Saved data entries
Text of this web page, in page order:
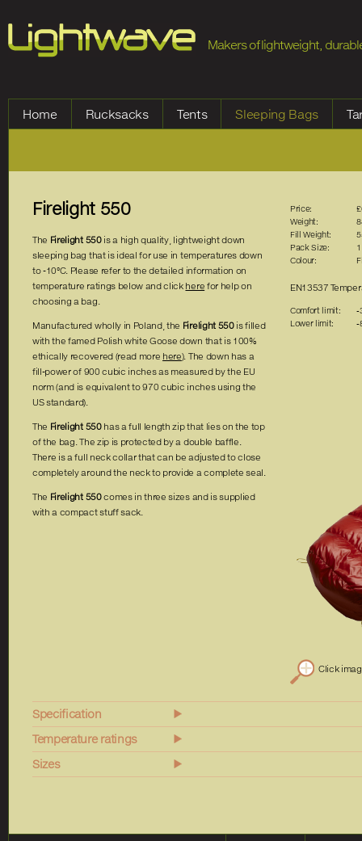
Makers of lightweight,
Home Rucksacks Tents Sleeping Bags
Firelight 550
The Firelight 550 is a high quality, lightweight down
sleeping bag that is ideal for use in temperatures down
to -10°C. Please refer to the detailed information on
temperature ratings below and click here for help on
choosing a bag.
Manufactured wholly in Poland, the Firelight 550 is filled
with the famed Polish white Goose down that is 100%
ethically recovered (read more here). The down has a
fill-power of 900 cubic inches as measured by the EU
norm (and is equivalent to 970 cubic inches using the
US standard).
The Firelight 550 has a full length zip that lies on the top
of the bag. The zip is protected by a double baffle.
There is a full neck collar that can be adjusted to close
completely around the neck to provide a complete seal.
The Firelight 550comes in three sizes and is supplied
with a compact stuff sack.
Price:
Weight:
Fill Weight:
Pack Size:
Colour:
EN13537
Comfort limit:
-
Lower limit:
-
Click
Specification
Temperature ratings
Sizes
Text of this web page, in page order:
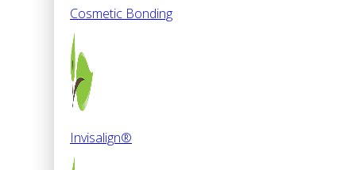
Cosmetic Bonding
Invisalign®

• **INSTRUCTIONS FOR THE TASK**
Copy exactly the lines from the one containing "Home Rucksacks Tents Sleeping Bags" through the final line of the records above, both included, and leave out any pictures.

• **ANSWER TO THE PROBLEM**
Home Rucksacks Tents Sleeping Bags
Firelight 550
The Firelight 550 is a high quality, lightweight down
sleeping bag that is ideal for use in temperatures down
to -10°C. Please refer to the detailed information on
temperature ratings below and click here for help on
choosing a bag.
Manufactured wholly in Poland, the Firelight 550 is filled
with the famed Polish white Goose down that is 100%
ethically recovered (read more here). The down has a
fill-power of 900 cubic inches as measured by the EU
norm (and is equivalent to 970 cubic inches using the
US standard).
The Firelight 550 has a full length zip that lies on the top
of the bag. The zip is protected by a double baffle.
There is a full neck collar that can be adjusted to close
completely around the neck to provide a complete seal.
The Firelight 550comes in three sizes and is supplied
with a compact stuff sack.
Price:
Weight:
Fill Weight:
Pack Size:
Colour:
EN13537
Comfort limit:
-
Lower limit:
-
Click
Specification
Temperature ratings
Sizes
Text of this web page, in page order:
Cosmetic Bonding
Invisalign®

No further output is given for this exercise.